Deepseek has unveiled a new visual encoder capable of reorganizing image information based on semantic meaning, rather than processing it in a strict top-down, left-to-right sequence.

Conventional vision-language models segment images into patches and process them in a fixed order, typically starting from the top-left corner and moving towards the bottom-right. According to Deepseek researchers, this approach does not align with how human vision actually works. Our eyes flexibly follow patterns based on content. For instance, when tracing a spiral, we do not jump across the image line by line. Instead, we follow the shape.

Deepseek OCR 2 aims to emulate this behavior. The new DeepEncoder V2 first processes visual tokens based on their content, rearranging them contextually, before a language model interprets the resulting sequence. The underlying idea is that this two-stage processing workflow enables a more genuine comprehension of two-dimensional image content.

Language Model Replaces Traditional Visual Encoder

At the core of DeepEncoder V2 is the replacement of a typical CLIP component with a compact language model architecture based on Alibaba's Qwen2 0.5B. The researchers introduced what they term causal flow tokens. These are learnable query tokens that can be attached to visual tokens and have access to all image information as well as previous queries.

The paper describes this as forming a two-phase process. First, the encoder reorganizes visual information based on content. Then, a downstream LLM decoder performs reasoning on the now-ordered sequence. Only the rearranged causal flow tokens are passed to the decoder, not the original visual tokens.

Fewer Tokens, Better Performance

Deepseek OCR 2 uses between 256 and 1120 visual tokens per image, depending on the content. Comparable models often require over 6000 or 7000 tokens. On the OmniDocBench v1.5 benchmark, which encompasses 1355 pages across nine categories, the model achieved an overall score of 91.09%, the researchers reported.

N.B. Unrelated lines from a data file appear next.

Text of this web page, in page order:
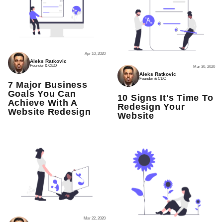
Aleks Ratkovic
Founder & CEO
Apr 10, 2020
7 Major Business
Goals You Can
Achieve With A
Website Redesign
Aleks Ratkovic
Founder & CEO
Mar 30, 2020
10 Signs It's Time To
Redesign Your
Website
Mar 22, 2020
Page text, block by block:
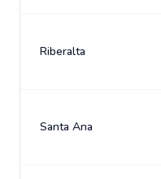
Riberalta
Santa Ana
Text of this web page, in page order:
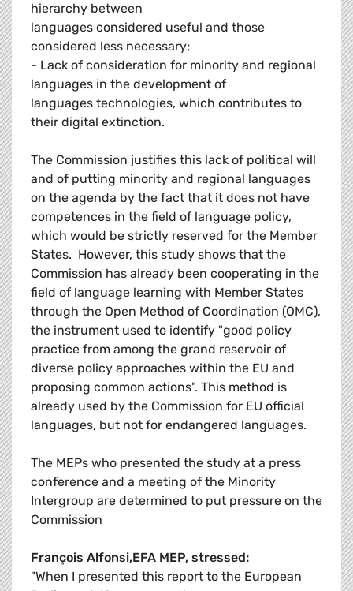
hierarchy between
languages considered useful and those
considered less necessary;
- Lack of consideration for minority and regional
languages in the development of
languages technologies, which contributes to
their digital extinction.
The Commission justifies this lack of political will
and of putting minority and regional languages
on the agenda by the fact that it does not have
competences in the field of language policy,
which would be strictly reserved for the Member
States. However, this study shows that the
Commission has already been cooperating in the
field of language learning with Member States
through the Open Method of Coordination (OMC),
the instrument used to identify "good policy
practice from among the grand reservoir of
diverse policy approaches within the EU and
proposing common actions". This method is
already used by the Commission for EU official
languages, but not for endangered languages.
The MEPs who presented the study at a press
conference and a meeting of the Minority
Intergroup are determined to put pressure on the
Commission
François Alfonsi,EFA MEP, stressed:
"When I presented this report to the European
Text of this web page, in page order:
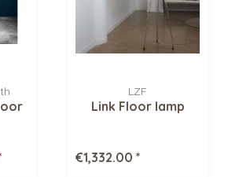
LZF
Link Floor lamp
€1,332.00 *
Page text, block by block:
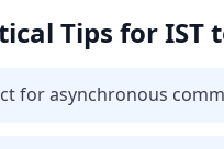
Tips for IST
for asynchronous
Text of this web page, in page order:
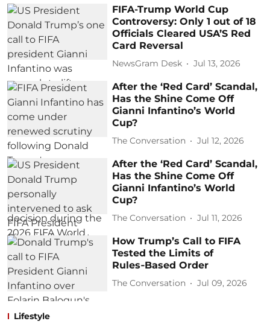
FIFA-Trump World Cup
Controversy: Only 1 out of 18
Officials Cleared USA’S Red
Card Reversal
NewsGram Desk Jul 13, 2026
After the ‘Red Card’ Scandal,
Has the Shine Come Off
Gianni Infantino’s World
Cup?
The Conversation Jul 12, 2026
After the ‘Red Card’ Scandal,
Has the Shine Come Off
Gianni Infantino’s World
Cup?
The Conversation Jul 11, 2026
How Trump’s Call to FIFA
Tested the Limits of
Rules‑Based Order
The Conversation Jul 09, 2026
Lifestyle
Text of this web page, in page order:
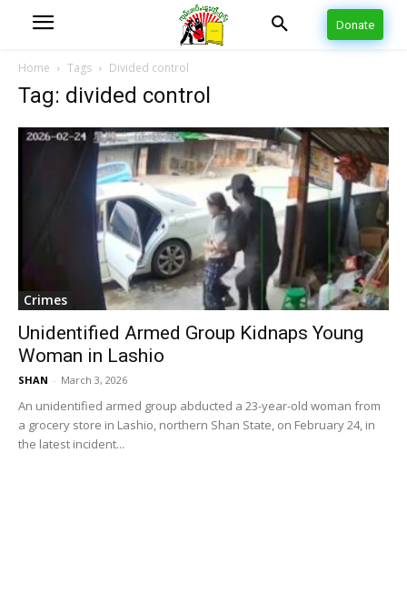
Donate
Home Tags Divided control
Tag: divided control
Crimes
Unidentified Armed Group Kidnaps Young
Woman in Lashio
SHAN - March 3, 2026
An unidentified armed group abducted a 23-year-old woman from
a grocery store in Lashio, northern Shan State, on February 24, in
the latest incident...
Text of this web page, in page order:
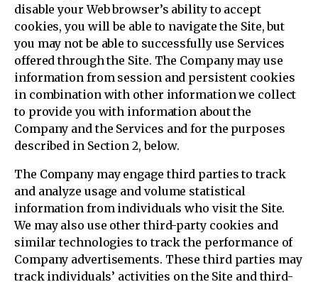
disable your Web browser’s ability to accept
cookies, you will be able to navigate the Site, but
you may not be able to successfully use Services
offered through the Site. The Company may use
information from session and persistent cookies
in combination with other information we collect
to provide you with information about the
Company and the Services and for the purposes
described in Section 2, below.
The Company may engage third parties to track
and analyze usage and volume statistical
information from individuals who visit the Site.
We may also use other third-party cookies and
similar technologies to track the performance of
Company advertisements. These third parties may
track individuals’ activities on the Site and third-
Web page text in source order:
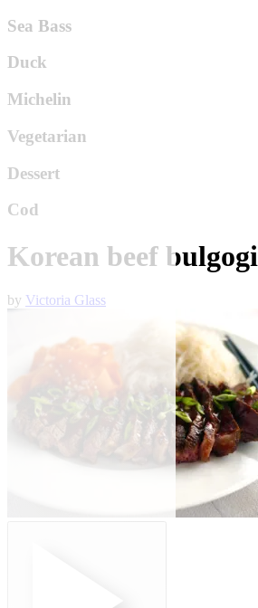
Sea Bass
Duck
Michelin
Vegetarian
Dessert
Cod
Korean beef bulgogi
by Victoria Glass
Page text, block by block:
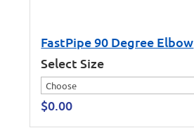
FastPipe 90 Degree Elbow
Select Size
$0.00
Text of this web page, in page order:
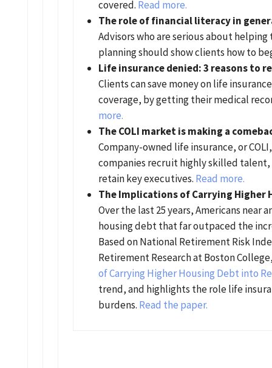
covered. Read more.
The role of financial literacy in
Advisors who are serious about
planning should show clients how to
Life insurance denied: 3 reasons to
Clients can save money on life
coverage, by getting their medical
more.
The COLI market is making a
Company-owned life insurance, or
companies recruit highly skilled
retain key executives. Read more.
The Implications of Carrying Higher
Over the last 25 years, Americans near
housing debt that far outpaced the
Based on National Retirement Risk
Retirement Research at Boston
of Carrying Higher Housing Debt into
trend, and highlights the role life
burdens. Read the paper.
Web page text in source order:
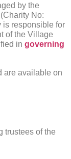
by the
No:
is responsible for
of the Village
in governing
are available on
trustees of the
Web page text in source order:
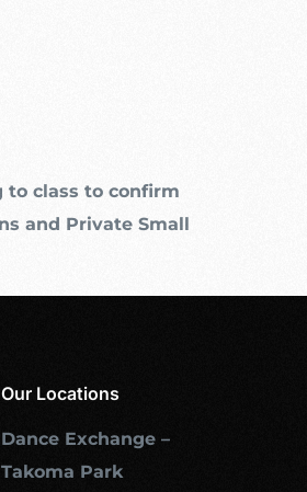
to class to confirm
and Private Small
Our Locations
Dance Exchange –
Takoma Park
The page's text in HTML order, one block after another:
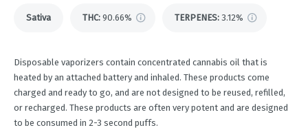
Sativa THC: 90.66% TERPENES: 3.12%
Disposable vaporizers contain concentrated cannabis oil that is
heated by an attached battery and inhaled. These products come
charged and ready to go, and are not designed to be reused, refilled,
or recharged. These products are often very potent and are designed
to be consumed in 2-3 second puffs.
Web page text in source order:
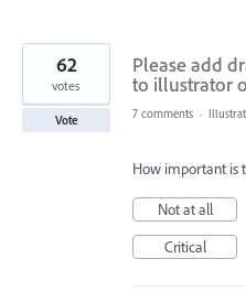
Please add
to illustrator
62
votes
Vote 7 comments ·
How important is
Not at all
Critical
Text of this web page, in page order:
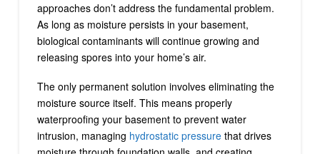
approaches don’t address the fundamental problem.
As long as moisture persists in your basement,
biological contaminants will continue growing and
releasing spores into your home’s air.
The only permanent solution involves eliminating the
moisture source itself. This means properly
waterproofing your basement to prevent water
intrusion, managing hydrostatic pressurethat drives

This represents an improvement of 3.73 percentage points over its predecessor, Deepseek OCR. Gains were particularly notable in correctly identifying reading order. In document parsing tasks, Deepseek OCR 2 also outperformed Gemini 3 Pro under a similar token budget.

Performance improved in practical metrics as well. The repetition rate, which measures how often the model gets stuck in loops of redundant text, decreased. When serving as the OCR backend for Deepseek's language models, this rate dropped from 6.25% to 4.17%. For batch processing of PDFs used as training data, the rate fell from 3.69% to 2.88%.

However, the model does have some weaknesses. For example, its performance on newspapers is worse than the previous version. The researchers cite two factors: the lower token limit may pose issues for newspaper pages dense with text, and the training data contained only 250,000 newspaper pages, which is insufficient material for this category.

A Step Towards Unified Multimodal Processing

The researchers view DeepEncoder V2 as progress towards standardized multimodal processing. In the future, encoder architectures might evolve to process text, speech, and images using the same fundamental framework, only adapting the query tokens based on the modality. The paper suggests this approach holds promise for ultimately achieving true understanding of two-dimensional content.

The code and model weights are publicly available on GitHub and Hugging Face.

Deepseek had just released the first-generation Deepseek OCR in October of last year. That system processes text documents as images and reduces memory requirements by a factor of ten. Consequently, language models can retain significantly more context, which is beneficial for long chat histories or large document volumes. According to Deepseek, the system can process up to 33 million pages daily, making it particularly suitable for generating large training datasets.